Die Versuchspersonen waren zwischen 20 und 50 Jahre alt und wurden durch fingierte Zeitungsanzeigen "rekrutiert". In den Anzeigen wurde der Eindruck erweckt, es handele sich um ein Experiment zu einer Gedächtnis- und Lernuntersuchung an der Universität Yale. Das Sample umfaßte einen weiten Bereich von Berufsgruppen, so Postangestellte, High-School-Lehrer, Verkäufer, Ingenieure und Arbeiter. Das Bildungsniveau rangierte von Teilnehmern, die die Grundschule nicht abgeschlossen hatten, bis zu Inhabern des Doktorgrades und anderer akademischer Grade. Sie erhielten für ihre Teilnahme am Experiment 4,50 Dollar. Es wurde ihnen mitgeteilt, daß sie das Geld nur für ihr Erscheinen im Laboratorium erhielten und daß das Geld ihnen gehören würde, ganz gleich, was nach ihrer Ankunft sich dort ereigne.

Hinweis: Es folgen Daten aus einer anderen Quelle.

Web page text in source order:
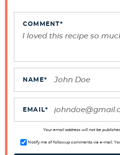
COMMENT*
NAME*
EMAIL*
Your email address will not be
Notify me of followup comments via e-mail.
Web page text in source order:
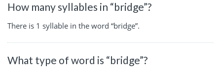
How many syllables in “bridge”?
There is 1 syllable in the word “bridge”.
What type of word is “bridge”?
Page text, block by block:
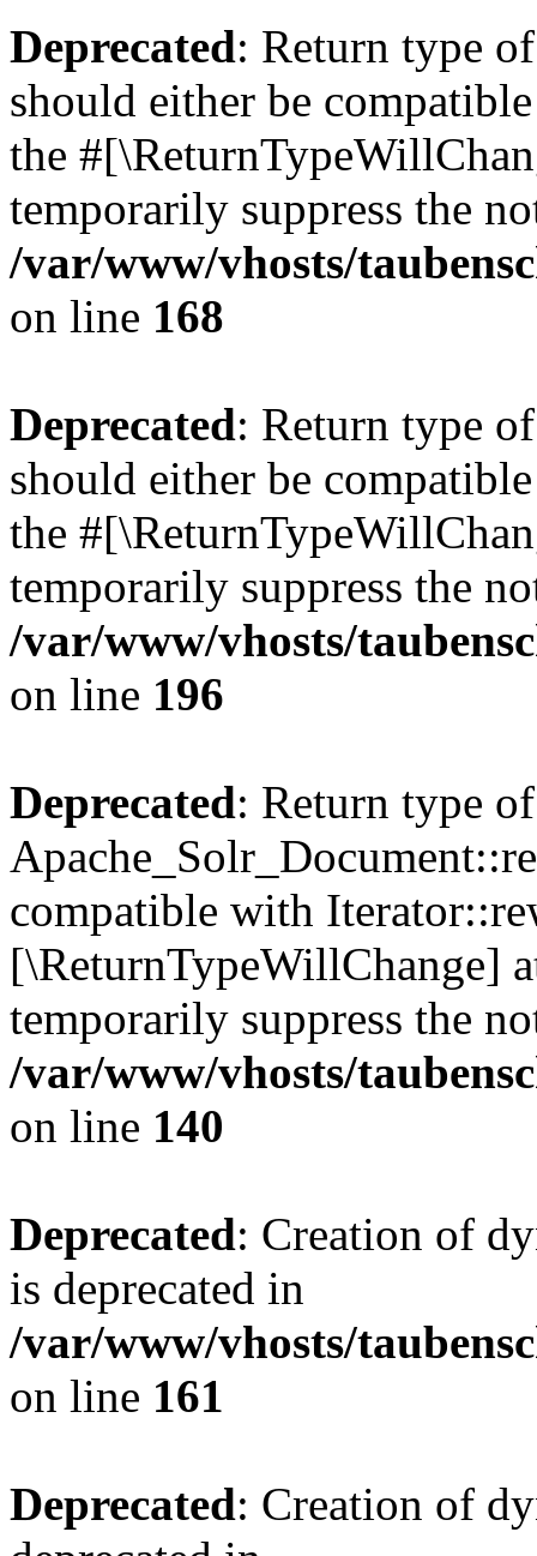
Deprecated: Return type
should either be
the
temporarily suppress the
/var/www/vhosts/
on line 168
Deprecated: Return type
should either be
the
temporarily suppress the
/var/www/vhosts/
on line 196
Deprecated: Return type of
compatible with
[\ReturnTypeWillChange]
temporarily suppress the
/var/www/vhosts/
on line 140
Deprecated: Creation of
is deprecated in
/var/www/vhosts/
on line 161
Deprecated: Creation of
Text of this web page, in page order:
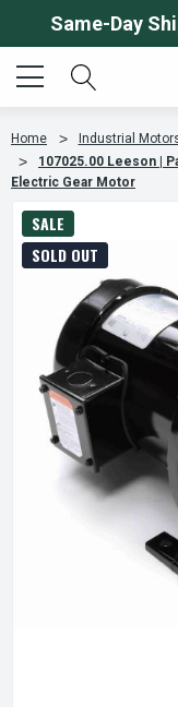
Same-Day
Home Industrial
107025.00 Leeson |
Electric Gear Motor
SALE
SOLD OUT
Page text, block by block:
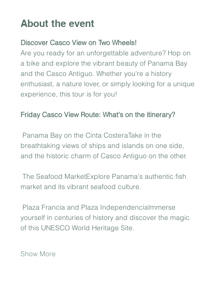
About the event
Discover Casco View on Two Wheels!
Are you ready for an unforgettable adventure? Hop on
a bike and explore the vibrant beauty of Panama Bay
and the Casco Antiguo. Whether you're a history
enthusiast, a nature lover, or simply looking for a unique
experience, this tour is for you!
Friday Casco View Route: What's on the itinerary?
Panama Bay on the Cinta CosteraTake in the
breathtaking views of ships and islands on one side,
and the historic charm of Casco Antiguo on the other.
The Seafood MarketExplore Panama's authentic fish
market and its vibrant seafood culture.
Plaza Francia and Plaza IndependenciaImmerse
yourself in centuries of history and discover the magic
of this UNESCO World Heritage Site.
Show More
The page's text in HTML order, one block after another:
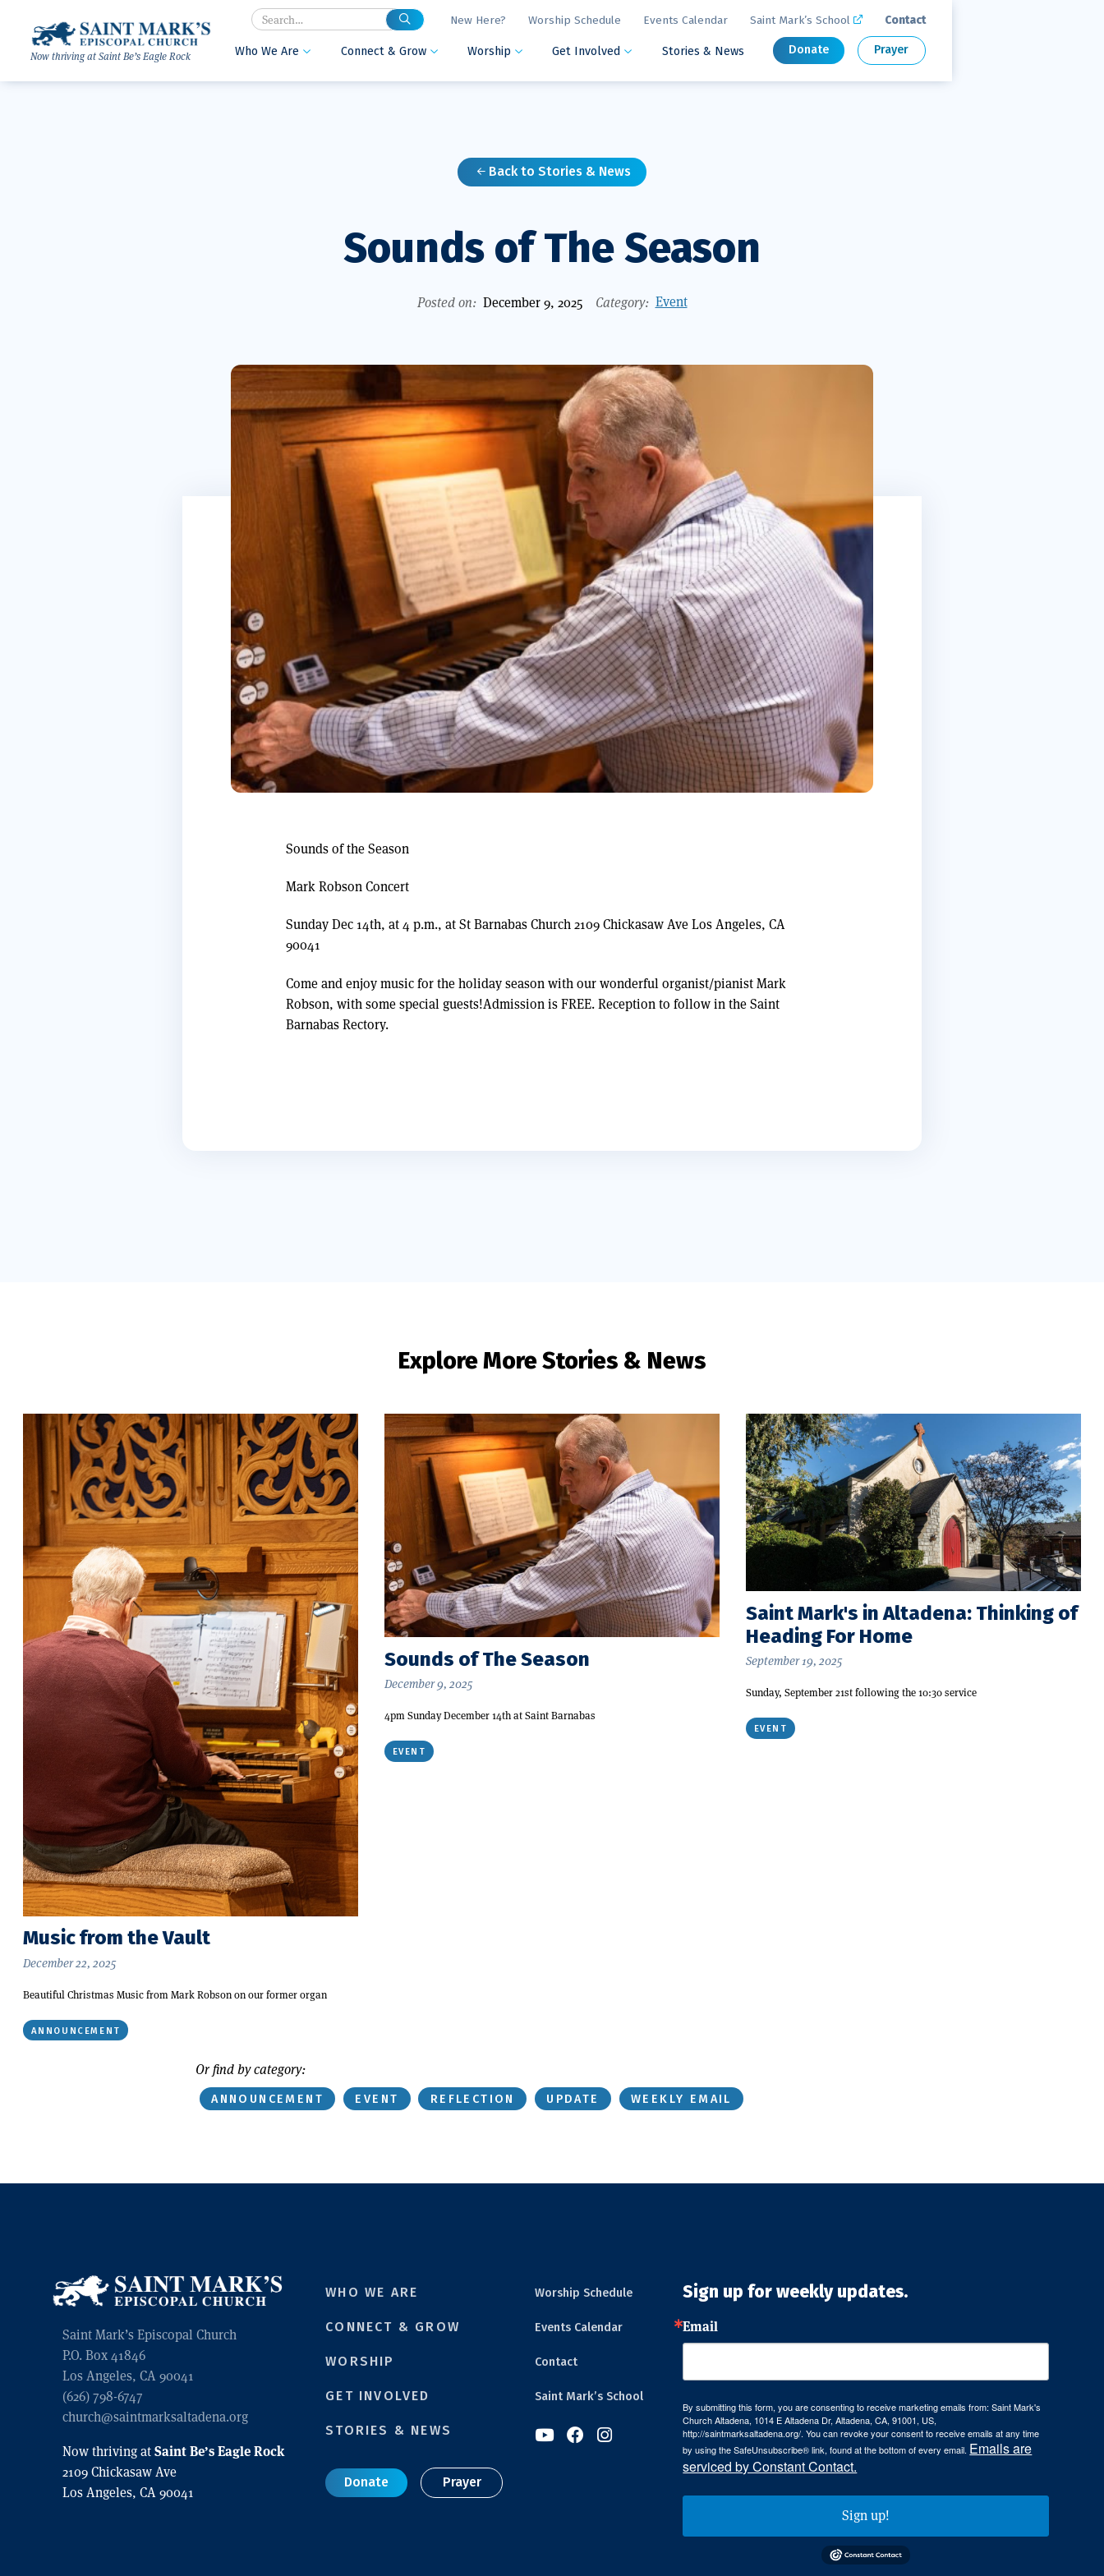
Search New Here? Worship Schedule Events Calendar Saint Mark’s School  Contact
Now thriving at Saint Be’s Eagle Rock Who We Are  Connect & Grow  Worship  Get Involved  Stories & News Donate Prayer
Back to Stories & News
Sounds of The Season
Posted on: December 9, 2025 Category: Event
Sounds of the Season
Mark Robson Concert
Sunday Dec 14th, at 4 p.m., at St Barnabas Church 2109 Chickasaw Ave Los Angeles, CA
90041
Come and enjoy music for the holiday season with our wonderful organist/pianist Mark
Robson, with some special guests!Admission is FREE. Reception to follow in the Saint
Barnabas Rectory.
Explore More Stories & News
Music from the Vault
December 22, 2025
Beautiful Christmas Music from Mark Robson on our former organ
ANNOUNCEMENT
Sounds of The Season
December 9, 2025
4pm Sunday December 14th at Saint Barnabas
EVENT
Saint Mark's in Altadena: Thinking of
Heading For Home
September 19, 2025
Sunday, September 21st following the 10:30 service
EVENT
Or find by category:
ANNOUNCEMENT EVENT REFLECTION UPDATE WEEKLY EMAIL
Saint Mark’s Episcopal Church
P.O. Box 41846
Los Angeles, CA 90041
(626) 798-6747
church@saintmarksaltadena.org
Now thriving atSaint Be’s Eagle Rock
2109 Chickasaw Ave
Los Angeles, CA 90041
WHO WE ARE
CONNECT & GROW
WORSHIP
GET INVOLVED
STORIES & NEWS
Donate Prayer
Worship Schedule
Events Calendar
Contact
Saint Mark’s School
  
Sign up for weekly updates.
Email
By submitting this form, you are consenting to receive marketing emails from: Saint Mark's
Church Altadena, 1014 E Altadena Dr, Altadena, CA, 91001, US,
http://saintmarksaltadena.org/. You can revoke your consent to receive emails at any time
by using the SafeUnsubscribe® link, found at the bottom of every email. Emails are
serviced by Constant Contact.
Sign up!

An jedem Experiment war eine nichtsahnende Versuchsperson und ein "Opfer" (eine vom Versuchsleiter eingeweihte Person) beteiligt. "Wir mußten uns einen Vorwand ausdenken, um die Verabreichung eines Elektroschocks durch die nichtsahnende Versuchsperson zu rechtfertigen", erklärte Milgram die Versuchsanordnung. Dies geschah mit Hilfe einer entsprechenden Deckgeschichte. Nach einer allgemeinen Einführung in die mutmaßliche Beziehung zwischen Strafe und Lernen wurde den Versuchspersonen erklärt:

"Wir wissen nur sehr wenig über die Wirkung der Strafe auf das Lernen, weil hierüber bei Menschen noch fast keine wissenschaftlichen Untersuchungen vorliegen. So wissen wir beispielsweise nicht, wieviel Strafe für das Lernen am vorteilhaftesten ist - und welchen Unterschied es macht, wer die Strafe verabreicht, ob ein Erwachsener besser von jemandem lernt, der jünger oder der älter ist als er selbst - und noch vieles mehr.

Deshalb haben wir hier in diesem Raum eine Anzahl von Erwachsenen aus verschiedenen Altersgruppen zusammengestellt. Und wir wollen annehmen, daß die einen von ihnen die Lehrer und die anderen die Lernenden sind. Wir möchten herausfinden, welche Wirkung die verschiedenen Personen als Lehrer und Lernende aufeinander ausüben, und außerdem, welche Wirkung die Strafe in dieser Situation auf das Lernen hat. Daher werde ich jetzt einen von ihnen bitten, heute abend hier der Lehrer zu sein, und jeweils einen anderen, den Lernenden abzugeben.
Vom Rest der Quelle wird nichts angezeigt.